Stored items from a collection
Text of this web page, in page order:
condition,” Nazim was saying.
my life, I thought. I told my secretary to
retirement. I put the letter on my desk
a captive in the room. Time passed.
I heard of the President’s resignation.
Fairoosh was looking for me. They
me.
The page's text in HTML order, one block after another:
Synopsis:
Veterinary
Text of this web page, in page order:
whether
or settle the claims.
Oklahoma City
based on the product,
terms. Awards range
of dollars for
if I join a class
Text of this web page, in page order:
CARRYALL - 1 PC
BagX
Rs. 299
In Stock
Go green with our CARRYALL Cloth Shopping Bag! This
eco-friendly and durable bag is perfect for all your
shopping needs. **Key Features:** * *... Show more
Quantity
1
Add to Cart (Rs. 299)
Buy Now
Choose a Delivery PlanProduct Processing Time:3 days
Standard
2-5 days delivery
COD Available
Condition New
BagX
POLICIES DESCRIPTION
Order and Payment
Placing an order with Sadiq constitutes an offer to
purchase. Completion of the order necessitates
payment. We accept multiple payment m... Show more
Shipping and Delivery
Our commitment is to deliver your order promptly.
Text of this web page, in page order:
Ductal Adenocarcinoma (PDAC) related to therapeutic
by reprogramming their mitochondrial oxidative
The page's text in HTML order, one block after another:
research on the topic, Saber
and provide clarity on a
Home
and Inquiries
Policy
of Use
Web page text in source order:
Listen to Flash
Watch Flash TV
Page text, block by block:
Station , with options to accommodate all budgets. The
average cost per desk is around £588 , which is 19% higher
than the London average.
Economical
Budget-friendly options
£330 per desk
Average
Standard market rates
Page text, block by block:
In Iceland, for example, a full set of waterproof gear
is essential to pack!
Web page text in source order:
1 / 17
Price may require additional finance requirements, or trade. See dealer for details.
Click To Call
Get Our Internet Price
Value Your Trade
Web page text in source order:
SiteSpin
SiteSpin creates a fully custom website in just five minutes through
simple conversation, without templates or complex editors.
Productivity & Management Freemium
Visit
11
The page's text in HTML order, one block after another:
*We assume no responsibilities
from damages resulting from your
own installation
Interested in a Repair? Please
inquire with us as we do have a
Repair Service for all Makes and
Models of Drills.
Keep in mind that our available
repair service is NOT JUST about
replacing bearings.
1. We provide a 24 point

Directions —
Print every entry exactly as written.

Result —
Text of this web page, in page order:
condition,” Nazim was saying.
my life, I thought. I told my secretary to
retirement. I put the letter on my desk
a captive in the room. Time passed.
I heard of the President’s resignation.
Fairoosh was looking for me. They
me.
The page's text in HTML order, one block after another:
Synopsis:
Veterinary
Text of this web page, in page order:
whether
or settle the claims.
Oklahoma City
based on the product,
terms. Awards range
of dollars for
if I join a class
Text of this web page, in page order:
CARRYALL - 1 PC
BagX
Rs. 299
In Stock
Go green with our CARRYALL Cloth Shopping Bag! This
eco-friendly and durable bag is perfect for all your
shopping needs. **Key Features:** * *... Show more
Quantity
1
Add to Cart (Rs. 299)
Buy Now
Choose a Delivery PlanProduct Processing Time:3 days
Standard
2-5 days delivery
COD Available
Condition New
BagX
POLICIES DESCRIPTION
Order and Payment
Placing an order with Sadiq constitutes an offer to
purchase. Completion of the order necessitates
payment. We accept multiple payment m... Show more
Shipping and Delivery
Our commitment is to deliver your order promptly.
Text of this web page, in page order:
Ductal Adenocarcinoma (PDAC) related to therapeutic
by reprogramming their mitochondrial oxidative
The page's text in HTML order, one block after another:
research on the topic, Saber
and provide clarity on a
Home
and Inquiries
Policy
of Use
Web page text in source order:
Listen to Flash
Watch Flash TV
Page text, block by block:
Station , with options to accommodate all budgets. The
average cost per desk is around £588 , which is 19% higher
than the London average.
Economical
Budget-friendly options
£330 per desk
Average
Standard market rates
Page text, block by block:
In Iceland, for example, a full set of waterproof gear
is essential to pack!
Web page text in source order:
1 / 17
Price may require additional finance requirements, or trade. See dealer for details.
Click To Call
Get Our Internet Price
Value Your Trade
Web page text in source order:
SiteSpin
SiteSpin creates a fully custom website in just five minutes through
simple conversation, without templates or complex editors.
Productivity & Management Freemium
Visit
11
The page's text in HTML order, one block after another:
*We assume no responsibilities
from damages resulting from your
own installation
Interested in a Repair? Please
inquire with us as we do have a
Repair Service for all Makes and
Models of Drills.
Keep in mind that our available
repair service is NOT JUST about
replacing bearings.
1. We provide a 24 point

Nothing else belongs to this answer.